Data for processing:
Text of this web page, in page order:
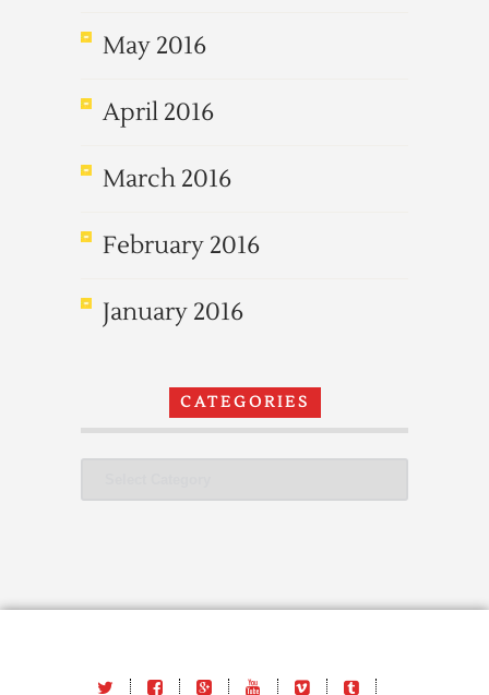
May 2016
April 2016
March 2016
February 2016
January 2016
CATEGORIES
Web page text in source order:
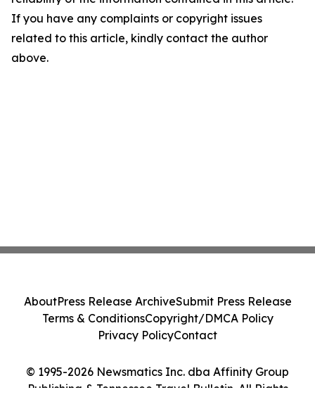
If you have any complaints or copyright issues
related to this article, kindly contact the author
above.
© 1995-2026 Newsmatics Inc. dba Affinity Group
Publishing & Tennessee Travel Bulletin. All Rights
AboutPress Release ArchiveSubmit Press Release
Terms & ConditionsCopyright/DMCA Policy
Privacy PolicyContact
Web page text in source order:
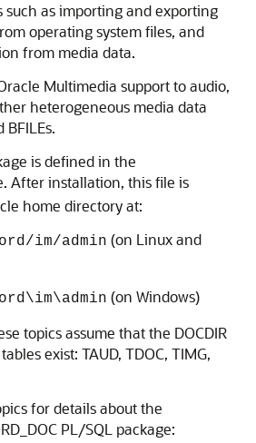
such as importing and exporting
operating system files, and
from media data.
Multimedia support to audio,
heterogeneous media data
BFILEs.
is defined in the
After installation, this file is
home directory at:
im/admin (on Linux and
(on Windows)
topics assume that the DOCDIR
exist: TAUD, TDOC, TIMG,
for details about the
PL/SQL package:
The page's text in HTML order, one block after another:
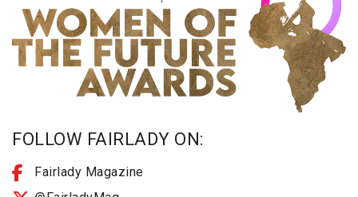
FOLLOW FAIRLADY ON:
Fairlady Magazine
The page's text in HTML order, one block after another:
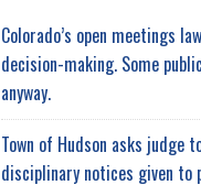
Colorado’s open meetings
decision-making. Some
anyway.
Town of Hudson asks judge
disciplinary notices given to
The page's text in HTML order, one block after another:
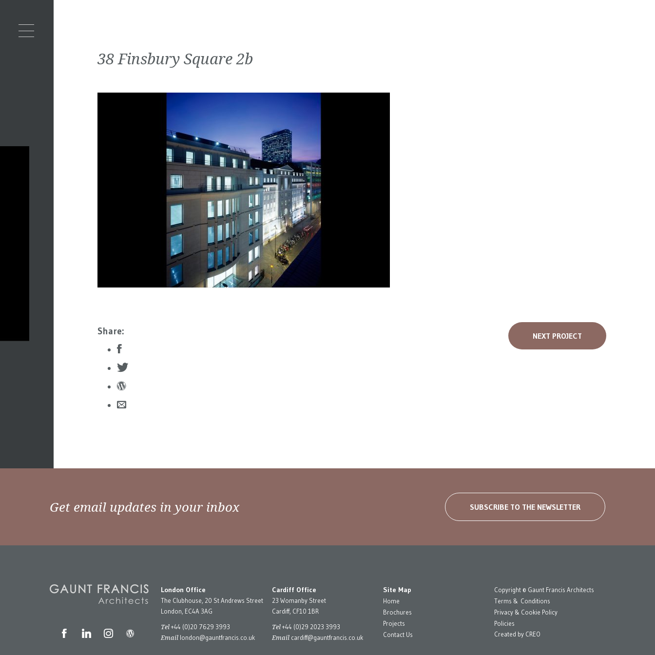
38 Finsbury Square 2b
Share: NEXT PROJECT
Get email updates in your inbox SUBSCRIBE TO THE NEWSLETTER
London Office
The Clubhouse, 20 St Andrews Street
London, EC4A 3AG
Tel+44 (0)20 7629 3993
Email london@gauntfrancis.co.uk
Cardiff Office
23 Womanby Street
Cardiff, CF10 1BR
Tel+44 (0)29 2023 3993
Email cardiff@gauntfrancis.co.uk
Site Map
Home
Brochures
Projects
Contact Us
Copyright © Gaunt Francis Architects
Terms & Conditions
Privacy & Cookie Policy
Policies
Created by CREO
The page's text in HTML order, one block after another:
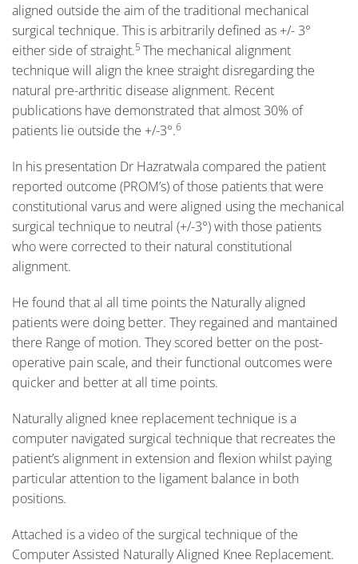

Task item: What is needed is an exact repeat of every entry above, with the pictures left out.

Answer for this exercise:
Text of this web page, in page order:
May 2016
April 2016
March 2016
February 2016
January 2016
CATEGORIES
Web page text in source order:
If you have any complaints or copyright issues
related to this article, kindly contact the author
above.
© 1995-2026 Newsmatics Inc. dba Affinity Group
Publishing & Tennessee Travel Bulletin. All Rights
AboutPress Release ArchiveSubmit Press Release
Terms & ConditionsCopyright/DMCA Policy
Privacy PolicyContact
Web page text in source order:
such as importing and exporting
operating system files, and
from media data.
Multimedia support to audio,
heterogeneous media data
BFILEs.
is defined in the
After installation, this file is
home directory at:
im/admin (on Linux and
(on Windows)
topics assume that the DOCDIR
exist: TAUD, TDOC, TIMG,
for details about the
PL/SQL package:
The page's text in HTML order, one block after another:
FOLLOW FAIRLADY ON:
Fairlady Magazine
The page's text in HTML order, one block after another:
Colorado’s open meetings
decision-making. Some
anyway.
Town of Hudson asks judge
disciplinary notices given to
The page's text in HTML order, one block after another:
38 Finsbury Square 2b
Share: NEXT PROJECT
Get email updates in your inbox SUBSCRIBE TO THE NEWSLETTER
London Office
The Clubhouse, 20 St Andrews Street
London, EC4A 3AG
Tel+44 (0)20 7629 3993
Email london@gauntfrancis.co.uk
Cardiff Office
23 Womanby Street
Cardiff, CF10 1BR
Tel+44 (0)29 2023 3993
Email cardiff@gauntfrancis.co.uk
Site Map
Home
Brochures
Projects
Contact Us
Copyright © Gaunt Francis Architects
Terms & Conditions
Privacy & Cookie Policy
Policies
Created by CREO
The page's text in HTML order, one block after another:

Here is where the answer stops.